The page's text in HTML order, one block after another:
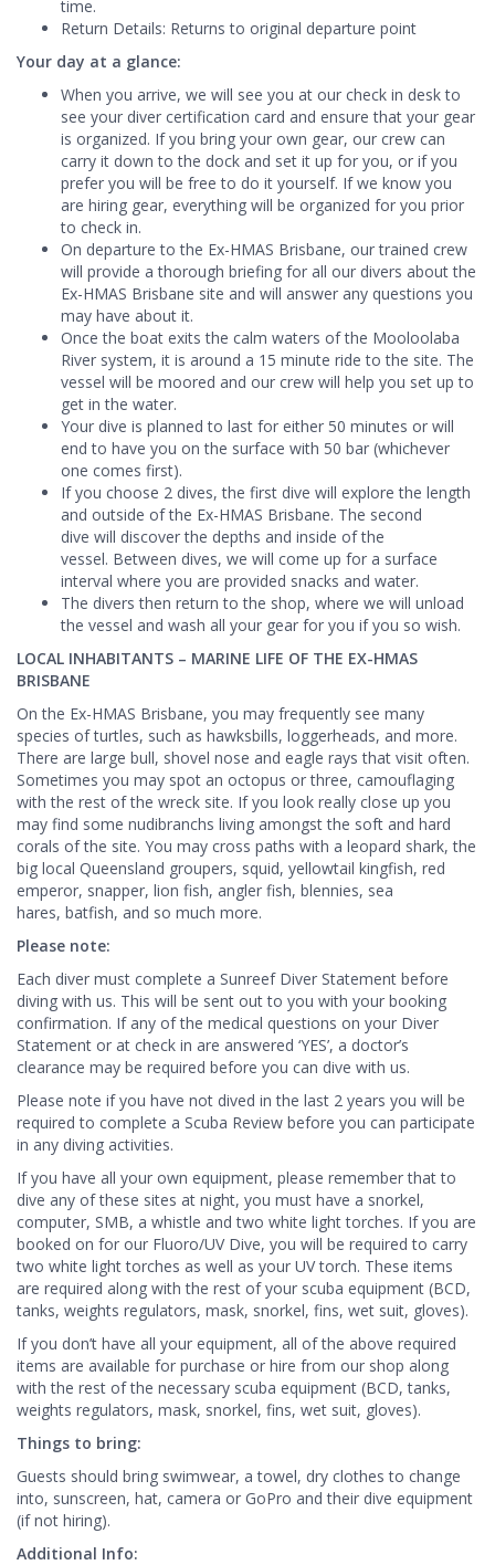
time.
Return Details: Returns to original departure point
Your day at a glance:
When you arrive, we will see you at our check in desk to
see your diver certification card and ensure that your gear
is organized. If you bring your own gear, our crew can
carry it down to the dock and set it up for you, or if you
prefer you will be free to do it yourself. If we know you
are hiring gear, everything will be organized for you prior
to check in.
On departure to the Ex-HMAS Brisbane, our trained crew
will provide a thorough briefing for all our divers about the
Ex-HMAS Brisbane site and will answer any questions you
may have about it.
Once the boat exits the calm waters of the Mooloolaba
River system, it is around a 15 minute ride to the site. The
vessel will be moored and our crew will help you set up to
get in the water.
Your dive is planned to last for either 50 minutes or will
end to have you on the surface with 50 bar (whichever
one comes first).
If you choose 2 dives, the first dive will explore the length
and outside of the Ex-HMAS Brisbane. The second
dive will discover the depths and inside of the
vessel. Between dives, we will come up for a surface
interval where you are provided snacks and water.
The divers then return to the shop, where we will unload
the vessel and wash all your gear for you if you so wish.
LOCAL INHABITANTS – MARINE LIFE OF THE EX-HMAS
BRISBANE
On the Ex-HMAS Brisbane, you may frequently see many
species of turtles, such as hawksbills, loggerheads, and more.
There are large bull, shovel nose and eagle rays that visit often.
Sometimes you may spot an octopus or three, camouflaging
with the rest of the wreck site. If you look really close up you
may find some nudibranchs living amongst the soft and hard
corals of the site. You may cross paths with a leopard shark, the
big local Queensland groupers, squid, yellowtail kingfish, red
emperor, snapper, lion fish, angler fish, blennies, sea
hares, batfish, and so much more.
Please note:
Each diver must complete a Sunreef Diver Statement before
diving with us. This will be sent out to you with your booking
confirmation. If any of the medical questions on your Diver
Statement or at check in are answered ‘YES’, a doctor’s
clearance may be required before you can dive with us.
Please note if you have not dived in the last 2 years you will be
required to complete a Scuba Review before you can participate
in any diving activities.
If you have all your own equipment, please remember that to
dive any of these sites at night, you must have a snorkel,
computer, SMB, a whistle and two white light torches. If you are
booked on for our Fluoro/UV Dive, you will be required to carry
two white light torches as well as your UV torch. These items
are required along with the rest of your scuba equipment (BCD,
tanks, weights regulators, mask, snorkel, fins, wet suit, gloves).
If you don’t have all your equipment, all of the above required
items are available for purchase or hire from our shop along
with the rest of the necessary scuba equipment (BCD, tanks,
weights regulators, mask, snorkel, fins, wet suit, gloves).
Things to bring:
Guests should bring swimwear, a towel, dry clothes to change
into, sunscreen, hat, camera or GoPro and their dive equipment
(if not hiring).
Additional Info:
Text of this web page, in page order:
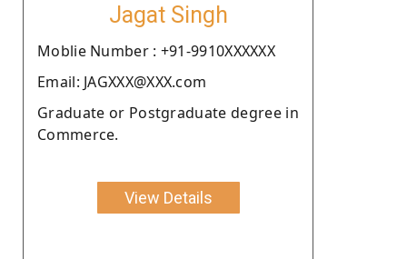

EXERCISE BRIEF ▸ Give back, unaltered, each line of the listing from the first to the line that contains "Statement or at", leaving every picture out.

TASK RESULT ▸
The page's text in HTML order, one block after another:
time.
Return Details: Returns to original departure point
Your day at a glance:
When you arrive, we will see you at our check in desk to
see your diver certification card and ensure that your gear
is organized. If you bring your own gear, our crew can
carry it down to the dock and set it up for you, or if you
prefer you will be free to do it yourself. If we know you
are hiring gear, everything will be organized for you prior
to check in.
On departure to the Ex-HMAS Brisbane, our trained crew
will provide a thorough briefing for all our divers about the
Ex-HMAS Brisbane site and will answer any questions you
may have about it.
Once the boat exits the calm waters of the Mooloolaba
River system, it is around a 15 minute ride to the site. The
vessel will be moored and our crew will help you set up to
get in the water.
Your dive is planned to last for either 50 minutes or will
end to have you on the surface with 50 bar (whichever
one comes first).
If you choose 2 dives, the first dive will explore the length
and outside of the Ex-HMAS Brisbane. The second
dive will discover the depths and inside of the
vessel. Between dives, we will come up for a surface
interval where you are provided snacks and water.
The divers then return to the shop, where we will unload
the vessel and wash all your gear for you if you so wish.
LOCAL INHABITANTS – MARINE LIFE OF THE EX-HMAS
BRISBANE
On the Ex-HMAS Brisbane, you may frequently see many
species of turtles, such as hawksbills, loggerheads, and more.
There are large bull, shovel nose and eagle rays that visit often.
Sometimes you may spot an octopus or three, camouflaging
with the rest of the wreck site. If you look really close up you
may find some nudibranchs living amongst the soft and hard
corals of the site. You may cross paths with a leopard shark, the
big local Queensland groupers, squid, yellowtail kingfish, red
emperor, snapper, lion fish, angler fish, blennies, sea
hares, batfish, and so much more.
Please note:
Each diver must complete a Sunreef Diver Statement before
diving with us. This will be sent out to you with your booking
confirmation. If any of the medical questions on your Diver
Statement or at check in are answered ‘YES’, a doctor’s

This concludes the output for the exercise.